I've got both genre fiction and manga this time, but more of the latter than the former -- so, this time out, we'll have a skiffy sandwich, with manga for the bread. And I'll start out with two titles from Vertical, the classy boutique manga publisher:
Limit, Vol. 3 continues Keiko Suenobu's story of a group of schoolgirls thrown on their own devices -- and at each other's throats -- in the aftermath of a horrific bus crash that killed most of their classmates. This volume promises the return of another survivor -- and I've heard that this one is a boy, to shake up the creepy power dynamics of the survivor group.
And then there's Toru Fujisawa's GTO: 14 Days in Shonan, Vol. 8, continuing the side-story to his main Great Teacher Onizuka series -- though I'm beginning to wonder if each volume covers only one day of that short trip, since the pages keep piling up. (I have to admit I haven't read this or the main GTO series.)

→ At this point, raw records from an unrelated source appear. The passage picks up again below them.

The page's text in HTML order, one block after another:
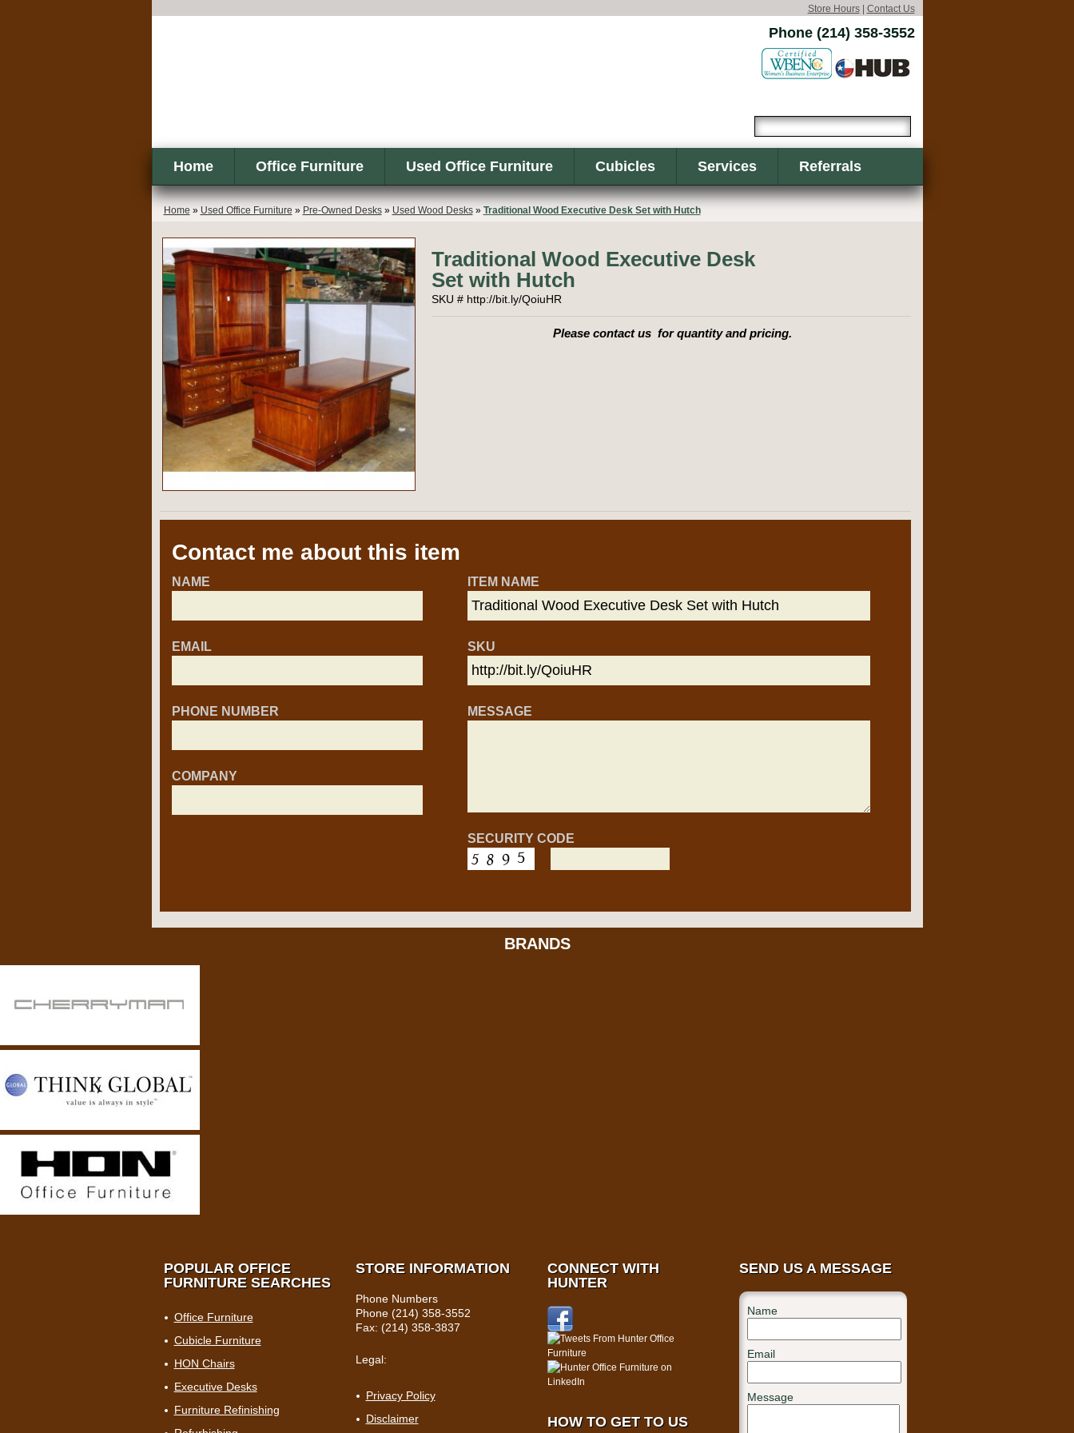
Store Hours| Contact Us
Phone (214) 358-3552
Home Office Furniture Used Office Furniture Cubicles Services Referrals
Home » Used Office Furniture » Pre-Owned Desks» Used Wood Desks» Traditional Wood Executive Desk Set with Hutch
Traditional Wood Executive Desk
Set with Hutch
SKU # http://bit.ly/QoiuHR
Please contact us for quantity and pricing.
Contact me about this item
NAME
EMAIL
PHONE NUMBER
COMPANY
ITEM NAME
SKU
MESSAGE
SECURITY CODE
BRANDS
POPULAR OFFICE
FURNITURE SEARCHES
Office Furniture
Cubicle Furniture
HON Chairs
Executive Desks
Furniture Refinishing
STORE INFORMATION
Phone Numbers
Phone (214) 358-3552
Fax: (214) 358-3837
Legal:
Privacy Policy
Disclaimer
CONNECT WITH
HUNTER
HOW TO GET TO US
SEND US A MESSAGE
Name
Email
Message

(I was going to continue the sandwich metaphor, comparing each of the next few books to a kind of cold cut -- ham, cheese, pepperoni,who-the-hell-knows -- but it was silly and tortured to begin with, so I'm just dropping it here.)

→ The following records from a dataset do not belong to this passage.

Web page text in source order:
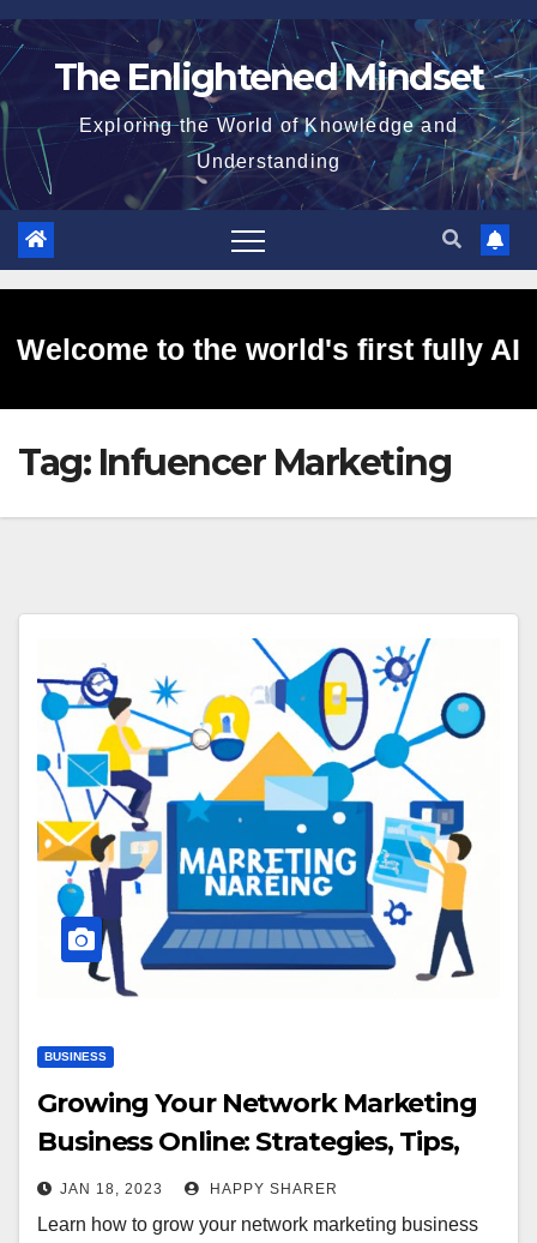
Skip
to
The Enlightened Mindset
Exploring the World of Knowledge and
Understanding
Welcome to the world's first fully AI
generated website!
Tag: Infuencer Marketing
BUSINESS
Growing Your Network Marketing
Business Online: Strategies, Tips,
and Best Practices
JAN 18, 2023 HAPPY SHARER
Learn how to grow your network marketing business
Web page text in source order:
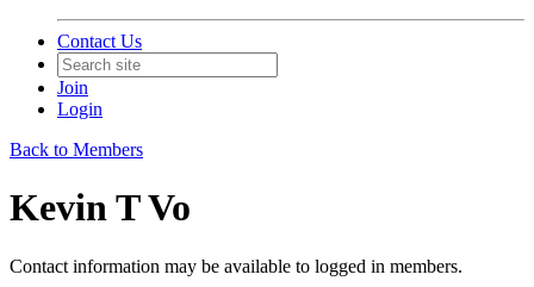
Contact Us
Join
Login
Back to Members
Kevin T Vo
Contact information may be available to logged in members.
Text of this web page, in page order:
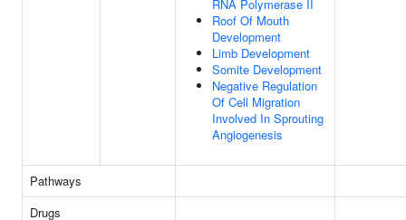
RNA Polymerase II
Roof Of Mouth
Development
Limb Development
Somite Development
Negative Regulation
Of Cell Migration
Involved In Sprouting
Angiogenesis
Pathways
Drugs
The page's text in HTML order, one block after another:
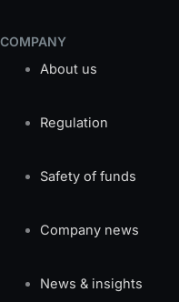
COMPANY
About us
Regulation
Safety of funds
Company news
News & insights
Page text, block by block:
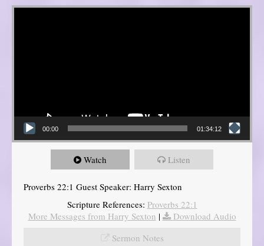
Video Player
00:00 01:34:12
Watch Listen
Proverbs 22:1 Guest Speaker: Harry Sexton
Scripture References: Proverbs 22:1
More Messages from Harry Sexton |
Download Audio
Sermon Notes
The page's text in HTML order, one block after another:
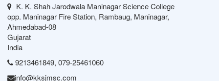
K. K. Shah Jarodwala Maninagar Science College
opp. Maninagar Fire Station, Rambaug, Maninagar,
Ahmedabad-08
Gujarat
India
9213461849, 079-25461060
info@kksjmsc.com
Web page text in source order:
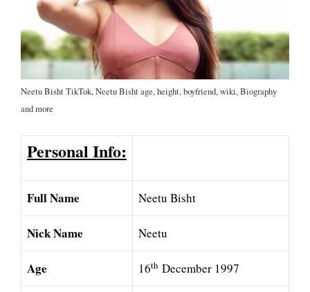
Neetu Bisht TikTok, Neetu Bisht age, height, boyfriend, wiki, Biography
and more
Personal Info:
Full Name Neetu Bisht
Nick Name Neetu
Age 16th December 1997
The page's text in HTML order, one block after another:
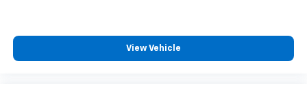
View Vehicle
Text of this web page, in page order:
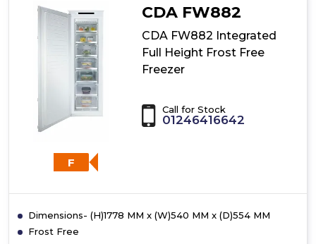
Height
Freezer
F
CDA FW882
CDA FW882 Integrated
Full Height Frost Free
Freezer
Call for Stock
01246416642
Dimensions- (H)1778 MM x (W)540 MM x (D)554 MM
Frost Free
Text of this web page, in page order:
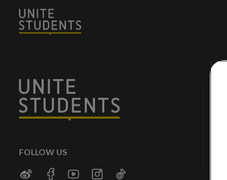
FOLLOW US
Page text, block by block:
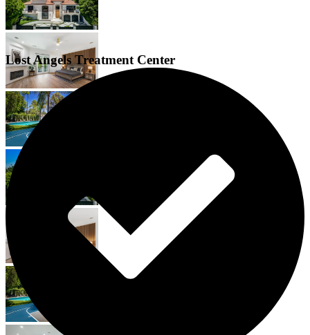
Lost Angels Treatment Center
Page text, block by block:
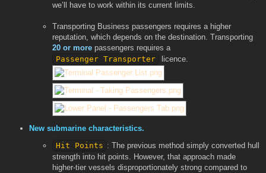
we’ll have to work within its current limits.
Transporting Business passengers requires a higher
reputation, which depends on the destination. Transporting
20 or more passengers requires a
Passenger Transporter
licence.
New submarine characteristics.
Hit Points : The previous method simply converted hull
strength into hit points. However, that approach made
higher-tier vessels disproportionately strong compared to
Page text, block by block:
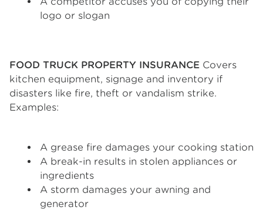
logo or slogan
FOOD TRUCK PROPERTY INSURANCE Covers
kitchen equipment, signage and inventory if
disasters like fire, theft or vandalism strike.
Examples:
A grease fire damages your cooking station
A break-in results in stolen appliances or
ingredients
A storm damages your awning and
generator
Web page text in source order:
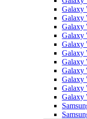
Galaxy
Galaxy
Galaxy
Galaxy
Galaxy
Galaxy
Galaxy
Galaxy
Galaxy
Galaxy
Galaxy
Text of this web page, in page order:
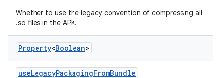
Whether to use the legacy convention of compressing all
.so files in the APK.
Property<Boolean>
useLegacyPackagingFromBundle
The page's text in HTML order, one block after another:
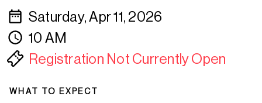
Saturday, Apr 11, 2026
10 AM
Registration Not Currently Open
WHAT TO EXPECT

Mark Chadbourn's Elizabethan Faerie-Cold-War secret-agent saga "Swords of Albion" returns with a third book, The Devil's Looking Glass, which was published by Pyr in mid-February. This time out, Elizabeth's master magician Dr. John Dee has gone missing, with an obsidian mirror of great power. And so Will Swyfte must go after him -- and, if the cover is anything to go by, he ends up far from England, somewhere tropical, steamy, and dangerous.
It must be the month for third-in-a-series, because Lee Carroll's contemporary fantasy series about jewelry designer (and world-protecting magic-worker, of course) Garet James is also back with a third book, The Shape Stealer. This one comes from Tor, and was published last week -- and, I see, that this book also features John Dee, who is rather more villainous in Carroll's world, having connected with the just-unleashed spawn of an evil Babylonian god in Paris. (Paris is the place for hook-ups, particularly if you're trolling for evil gods.) Garet and her ancient vampire boyfriend (and their buddies, a secret society of knights who protect the timeline -- guess there's some time-travel in this one as well) must stop the menace before the whole earth is engulfed.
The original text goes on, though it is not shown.